Within this thesis, we will look at this problem from a querying perspective: a service provider has an information need, expressed as a query, and wishes it to be answered. This requires solving a federated query and reasoning problem with a high number of independent and varied data sources, requiring more complex algorithms while having less computational power per node than centralized systems. Moreover, companies are increasingly dealing with high velocity streaming data, e.g. collected by sensors or social media streams. There is a need for research on exploiting data locality, processing data close to its production site in order to greatly reduce the amount of data that needs to be transmitted, such that we can achieve low-latency and high-velocity processing.

Goal

In this disseration, we want to address this problem by using a network of query and reasoning agents, each of which can be deployed on any network node and contributes partial results to a query. Processing nodes are heterogeneous, as they can have different processing resources and unpredictable network bandwidths. The solution will need to fully exploit data locality, processing the data close to the source.

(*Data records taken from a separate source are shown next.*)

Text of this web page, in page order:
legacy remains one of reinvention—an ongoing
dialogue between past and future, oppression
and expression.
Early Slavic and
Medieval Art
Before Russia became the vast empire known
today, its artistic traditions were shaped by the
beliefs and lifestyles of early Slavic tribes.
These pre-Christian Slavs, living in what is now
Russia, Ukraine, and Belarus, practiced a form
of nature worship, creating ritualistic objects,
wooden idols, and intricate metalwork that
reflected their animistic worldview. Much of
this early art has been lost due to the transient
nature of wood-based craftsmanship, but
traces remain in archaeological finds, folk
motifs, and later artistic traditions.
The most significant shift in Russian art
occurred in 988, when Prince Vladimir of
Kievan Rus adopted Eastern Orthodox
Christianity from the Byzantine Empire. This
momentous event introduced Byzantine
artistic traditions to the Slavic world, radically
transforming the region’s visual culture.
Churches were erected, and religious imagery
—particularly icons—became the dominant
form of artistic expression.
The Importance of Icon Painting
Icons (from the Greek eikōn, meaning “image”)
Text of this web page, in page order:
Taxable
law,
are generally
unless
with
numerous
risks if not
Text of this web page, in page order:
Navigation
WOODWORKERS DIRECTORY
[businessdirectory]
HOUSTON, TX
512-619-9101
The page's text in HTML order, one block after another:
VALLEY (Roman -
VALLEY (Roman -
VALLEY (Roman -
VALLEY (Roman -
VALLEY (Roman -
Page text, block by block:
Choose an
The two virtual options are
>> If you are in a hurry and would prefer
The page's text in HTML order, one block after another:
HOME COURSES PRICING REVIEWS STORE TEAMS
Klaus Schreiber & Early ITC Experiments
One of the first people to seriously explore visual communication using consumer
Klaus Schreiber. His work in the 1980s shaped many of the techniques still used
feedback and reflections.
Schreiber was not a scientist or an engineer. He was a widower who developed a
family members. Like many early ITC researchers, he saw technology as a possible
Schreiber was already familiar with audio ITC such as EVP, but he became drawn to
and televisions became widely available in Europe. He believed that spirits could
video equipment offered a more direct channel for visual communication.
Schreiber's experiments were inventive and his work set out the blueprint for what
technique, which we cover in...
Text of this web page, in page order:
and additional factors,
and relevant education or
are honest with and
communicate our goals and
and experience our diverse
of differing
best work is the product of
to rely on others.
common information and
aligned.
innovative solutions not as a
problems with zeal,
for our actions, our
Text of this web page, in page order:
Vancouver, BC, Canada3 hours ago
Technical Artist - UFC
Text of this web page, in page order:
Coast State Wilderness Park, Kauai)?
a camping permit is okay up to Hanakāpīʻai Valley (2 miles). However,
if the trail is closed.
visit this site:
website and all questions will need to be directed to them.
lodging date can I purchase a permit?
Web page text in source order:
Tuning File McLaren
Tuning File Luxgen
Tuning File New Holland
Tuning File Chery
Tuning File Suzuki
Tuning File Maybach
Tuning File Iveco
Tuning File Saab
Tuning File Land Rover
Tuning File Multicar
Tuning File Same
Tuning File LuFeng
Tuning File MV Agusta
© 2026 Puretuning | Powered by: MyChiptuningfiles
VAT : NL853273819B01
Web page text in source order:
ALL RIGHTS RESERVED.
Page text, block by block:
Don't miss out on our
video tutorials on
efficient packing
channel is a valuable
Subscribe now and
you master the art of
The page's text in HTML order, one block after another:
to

The overall aim of the dissertation is to design performant, scalable and transparent Big Data semantic reasoning techniques across decentralized storage and processing nodes in order to pave the way towards realization of the decentralization vision in which every user, company or device stores their data in their own personal data vault. Decentralized Big Data can solve the problems of its centralized counterpart, however, the following four fundamental research objectives need to be addressed in the dissertation:

  • Design of decentralized analytics that can autonomously distribute the data analytics across the data stored in the distributed processing nodes, while hiding the complexity of the network.
  • Investigation of methodologies that exploit the heterogeneity of the decentralized network to achieve scalable and performant decentralized analytics, while maintaining its correctness.